Comparison of antioxidant capacity of cow and ewe milk kefirs


YILMAZ ERSAN L. , ÖZCAN T. , AKPINAR BAYİZİT A. , ŞAHİN S.

JOURNAL OF DAIRY SCIENCE, vol.101, no.5, pp.3788-3798, 2018 (Journal Indexed in SCI) identifier identifier identifier

  • Publication Type: Article / Article
  • Volume: 101 Issue: 5
  • Publication Date: 2018
  • Doi Number: 10.3168/jds.2017-13871
  • Title of Journal : JOURNAL OF DAIRY SCIENCE
  • Page Numbers: pp.3788-3798
  • Keywords: antioxidant capacity, cow, ewe, milk, kefir, OXIDATIVE STRESS, FERMENTATION, WHEY, OPTIMIZATION, PEPTIDES, PRODUCTS, YOGURTS, ABILITY, CHEESE, GRAINS

Abstract

This research aimed to evaluate the effects of using either grain or commercial starter culture on the antioxidative capacity of cow and ewe milk kefirs. The antioxidant capacity of kefir samples during fermentation and 21 d of storage was assessed by using 3 assays: 2,2'-azino-bis(3-ethylbenzthiazoline-6-sulfonic acid) (ABTS) radical cation decolorization; 2,2-diphenyl-1-picrylhydrazyl (DPPH center dot) radical scavenging activity assay; and Fe+3-reducing power (ferric reducing antioxidant power assay, FRAP). Vitamin E and beta-carotene contents were also quantified.

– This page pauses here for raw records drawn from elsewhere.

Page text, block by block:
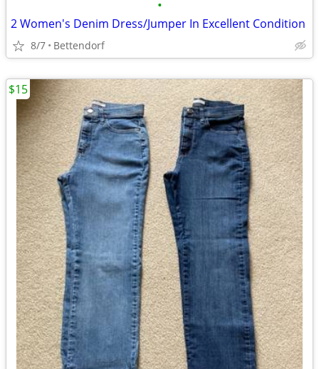
•
2 Women's Denim Dress/Jumper In Excellent Condition
8/7 Bettendorf
$15
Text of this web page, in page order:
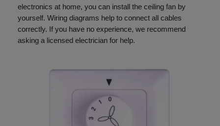
electronics at home, you can install the ceiling fan by
yourself. Wiring diagrams help to connect all cables
correctly. If you have no experience, we recommend
asking a licensed electrician for help.
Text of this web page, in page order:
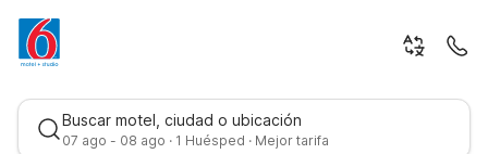
Buscar motel, ciudad o ubicación
07 ago - 08 ago · 1 Huésped · Mejor tarifa
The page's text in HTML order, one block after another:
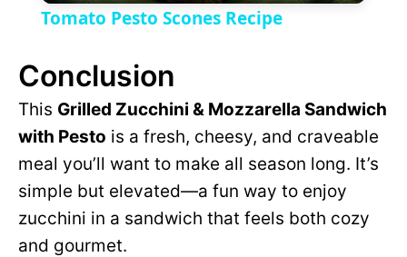
V
i
d
e
o
y
V
i
Tomato Pesto Scones Recipe
Conclusion
This Grilled Zucchini & Mozzarella Sandwich
with Pesto is a fresh, cheesy, and craveable
meal you’ll want to make all season long. It’s
simple but elevated—a fun way to enjoy
zucchini in a sandwich that feels both cozy
and gourmet.
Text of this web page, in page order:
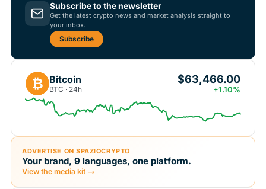
Subscribe to the newsletter
Get the latest crypto news and market analysis straight to
your inbox.
Subscribe
₿ Bitcoin
BTC · 24h
$63,466.00
+1.10%
ADVERTISE ON SPAZIOCRYPTO
Your brand, 9 languages, one platform.
View the media kit →
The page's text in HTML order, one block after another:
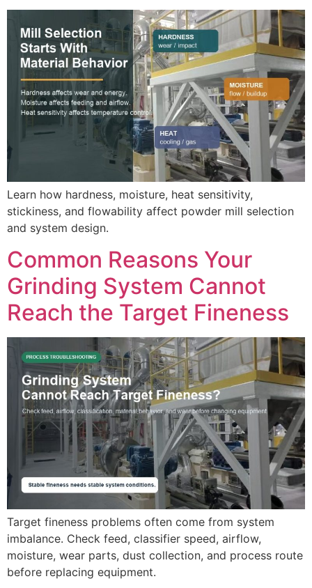
Learn how hardness, moisture, heat sensitivity,
stickiness, and flowability affect powder mill selection
and system design.
Common Reasons Your
Grinding System Cannot
Reach the Target Fineness
Target fineness problems often come from system
imbalance. Check feed, classifier speed, airflow,
moisture, wear parts, dust collection, and process route
before replacing equipment.
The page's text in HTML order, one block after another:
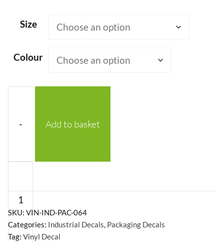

All kefir samples exhibited varying values for DPPH, ABTS, and FRAP assays depending on the starter culture and milk type. Vitamin E and beta-carotene contents were similar in all kefir samples during storage. The results of this study suggest that milk type (cow or ewe) and culture type (kefir grains or commercial starter) were the significant parameters for the antioxidative activity of kefir.